• _Stored records_:

+--

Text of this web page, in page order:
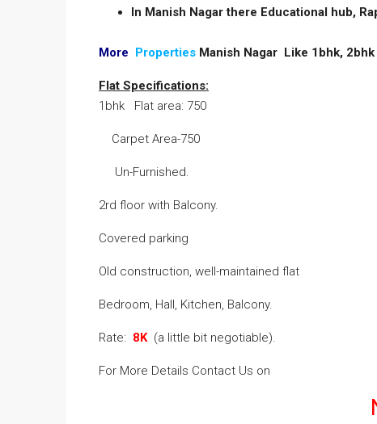
In Manish Nagar there Educational hub,
More Properties Manish Nagar Like 1bhk,
Flat Specifications:
1bhk Flat area: 750
Carpet Area-750
Un-Furnished.
2rd floor with Balcony.
Covered parking
Old construction, well-maintained flat
Bedroom, Hall, Kitchen, Balcony.
Rate: 8K (a little bit negotiable).
For More Details Contact Us on
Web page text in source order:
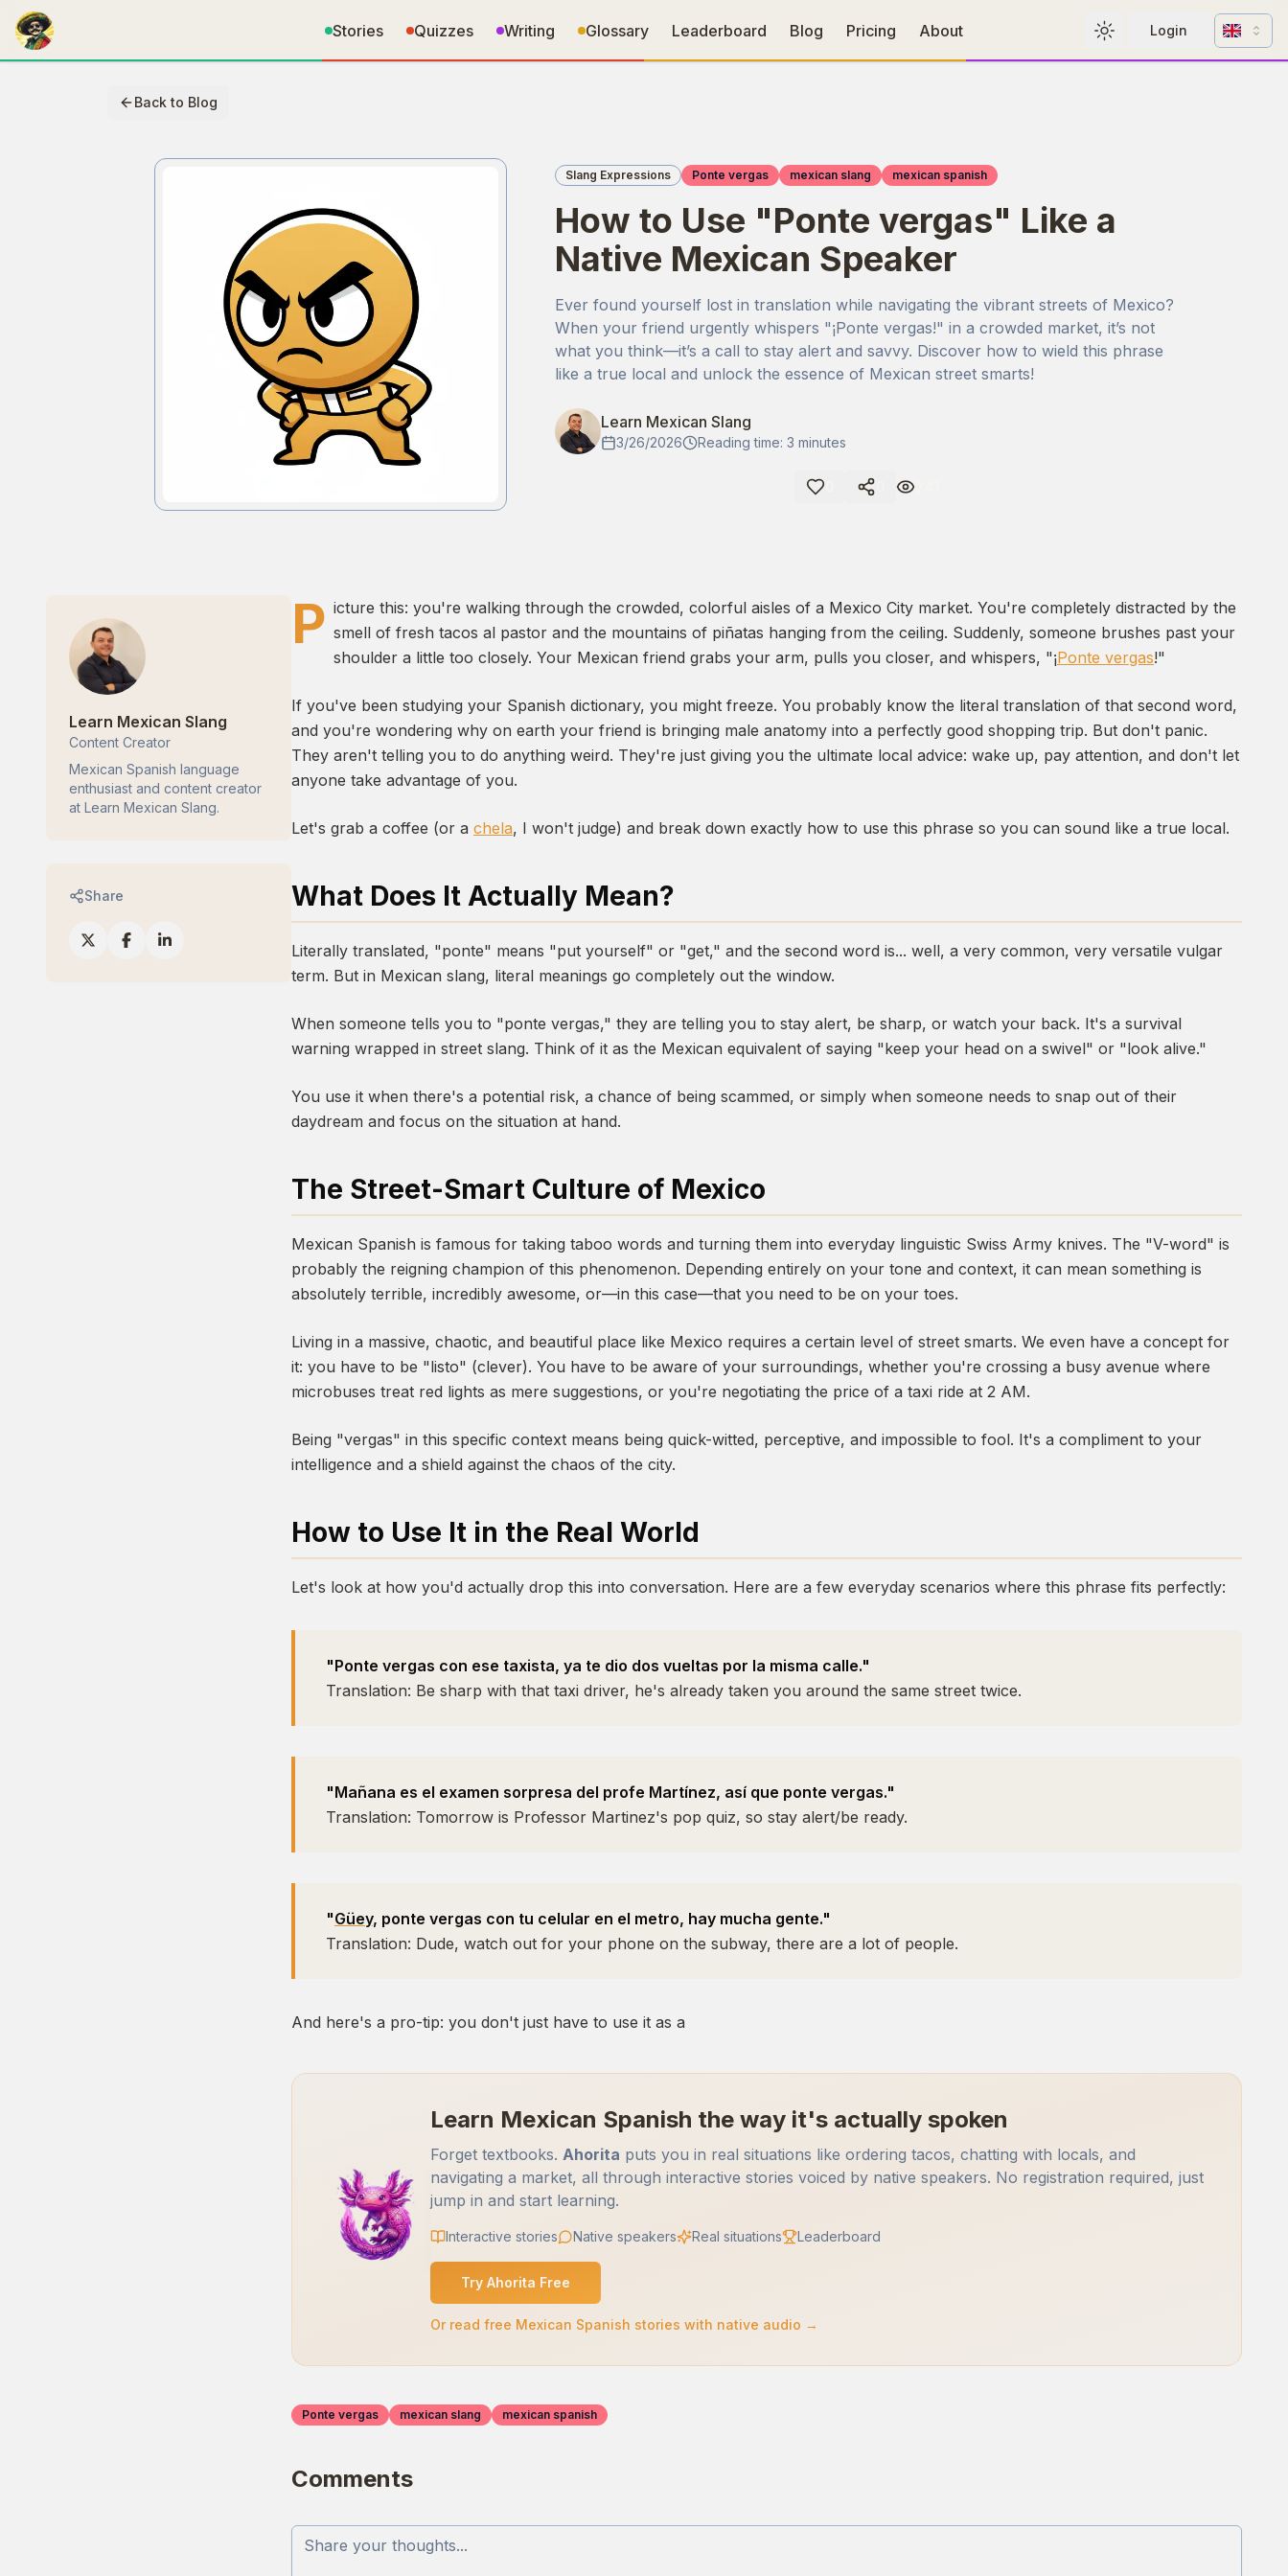
Stories Quizzes Writing Glossary Leaderboard Blog Pricing About Toggle theme
Login Change
Back to Blog
Slang Expressions Ponte vergas mexican slang mexican spanish
How to Use "Ponte vergas" Like a
Native Mexican Speaker
Ever found yourself lost in translation while navigating the vibrant streets of Mexico?
When your friend urgently whispers "¡Ponte vergas!" in a crowded market, it’s not
what you think—it’s a call to stay alert and savvy. Discover how to wield this phrase
like a true local and unlock the essence of Mexican street smarts!
Learn Mexican Slang
3/26/2026 Reading time: 3 minutes
Learn Mexican Slang
Content Creator
Mexican Spanish language
enthusiast and content creator
at Learn Mexican Slang.
Share
P icture this: you're walking through the crowded, colorful aisles of a Mexico City market. You're completely distracted by the
smell of fresh tacos al pastor and the mountains of piñatas hanging from the ceiling. Suddenly, someone brushes past your
shoulder a little too closely. Your Mexican friend grabs your arm, pulls you closer, and whispers, "¡Ponte vergas!"
If you've been studying your Spanish dictionary, you might freeze. You probably know the literal translation of that second word,
and you're wondering why on earth your friend is bringing male anatomy into a perfectly good shopping trip. But don't panic.
They aren't telling you to do anything weird. They're just giving you the ultimate local advice: wake up, pay attention, and don't let
anyone take advantage of you.
Let's grab a coffee (or a chela, I won't judge) and break down exactly how to use this phrase so you can sound like a true local.
What Does It Actually Mean?
Literally translated, "ponte" means "put yourself" or "get," and the second word is... well, a very common, very versatile vulgar
term. But in Mexican slang, literal meanings go completely out the window.
When someone tells you to "ponte vergas," they are telling you to stay alert, be sharp, or watch your back. It's a survival
warning wrapped in street slang. Think of it as the Mexican equivalent of saying "keep your head on a swivel" or "look alive."
You use it when there's a potential risk, a chance of being scammed, or simply when someone needs to snap out of their
daydream and focus on the situation at hand.
The Street-Smart Culture of Mexico
Mexican Spanish is famous for taking taboo words and turning them into everyday linguistic Swiss Army knives. The "V-word" is
probably the reigning champion of this phenomenon. Depending entirely on your tone and context, it can mean something is
absolutely terrible, incredibly awesome, or—in this case—that you need to be on your toes.
Living in a massive, chaotic, and beautiful place like Mexico requires a certain level of street smarts. We even have a concept for
it: you have to be "listo" (clever). You have to be aware of your surroundings, whether you're crossing a busy avenue where
microbuses treat red lights as mere suggestions, or you're negotiating the price of a taxi ride at 2 AM.
Being "vergas" in this specific context means being quick-witted, perceptive, and impossible to fool. It's a compliment to your
intelligence and a shield against the chaos of the city.
How to Use It in the Real World
Let's look at how you'd actually drop this into conversation. Here are a few everyday scenarios where this phrase fits perfectly:
"Ponte vergas con ese taxista, ya te dio dos vueltas por la misma calle."
Translation: Be sharp with that taxi driver, he's already taken you around the same street twice.
"Mañana es el examen sorpresa del profe Martínez, así que ponte vergas."
Translation: Tomorrow is Professor Martinez's pop quiz, so stay alert/be ready.
"Güey, ponte vergas con tu celular en el metro, hay mucha gente."
Translation: Dude, watch out for your phone on the subway, there are a lot of people.
And here's a pro-tip: you don't just have to use it as a
Learn Mexican Spanish the way it's actually spoken
Forget textbooks. Ahorita puts you in real situations like ordering tacos, chatting with locals, and
navigating a market, all through interactive stories voiced by native speakers. No registration required, just
jump in and start learning.
Interactive stories Native speakers Real situations Leaderboard
Try Ahorita Free
Or read free Mexican Spanish stories with native audio →
Ponte vergas mexican slang mexican spanish
Comments
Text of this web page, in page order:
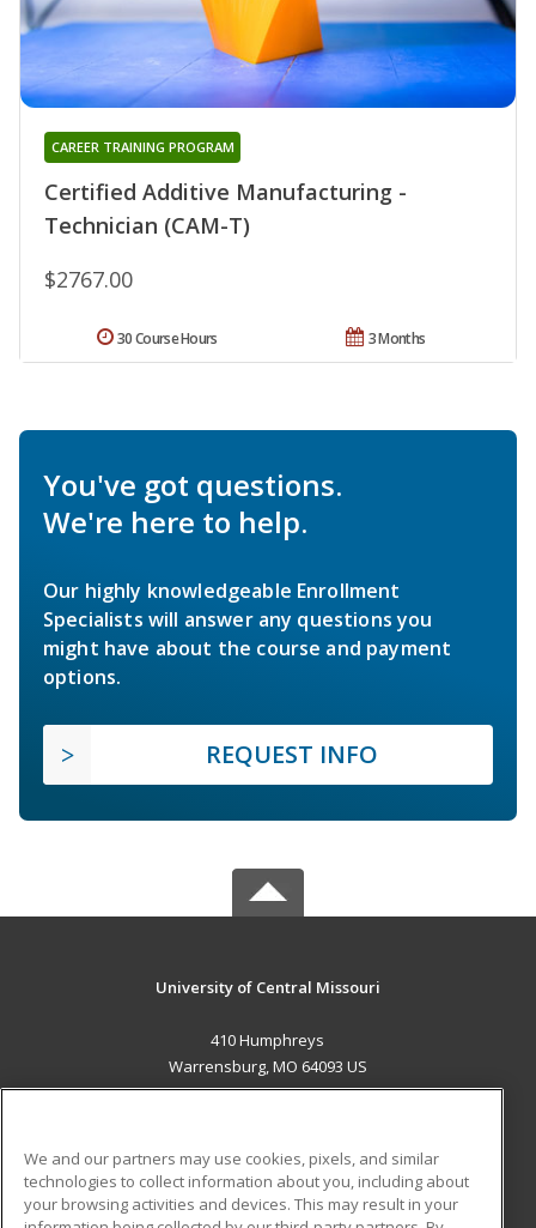
Certified Additive Manufacturing -
Technician (CAM-T)
CAREER TRAINING PROGRAM
$2767.00
3 Months
30 Course Hours
You've got questions.
We're here to help.
Our highly knowledgeable Enrollment
Specialists will answer any questions you
might have about the course and payment
options.
REQUEST INFO
University of Central Missouri
410 Humphreys
Warrensburg, MO 64093 US
ADDITIONAL RESOURCES
We and our partners may use cookies, pixels, and similar
technologies to collect information about you, including about
your browsing activities and devices. This may result in your
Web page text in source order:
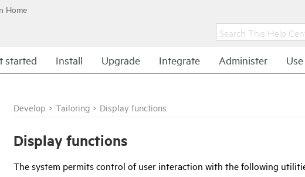
started Install Upgrade Integrate Administer Use
Develop > Tailoring > Display functions
Display functions
The system permits control of user interaction with the following
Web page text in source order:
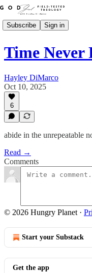
Subscribe Sign in
Time Never
Hayley DiMarco
Oct 10, 2025
6
abide in the unrepeatable
Read →
Comments
© 2026 Hungry Planet ·
Start your Substack
Get the app
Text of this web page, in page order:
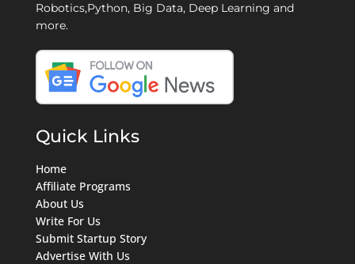
Robotics,Python, Big Data, Deep Learning and
more.
Quick Links
Home
Affiliate Programs
About Us
Write For Us
Submit Startup Story
Advertise With Us

+--

• _What the task requires_:
Go through the records and count every line with the word "watch"; the answer is the number alone.

• _Task response_:
2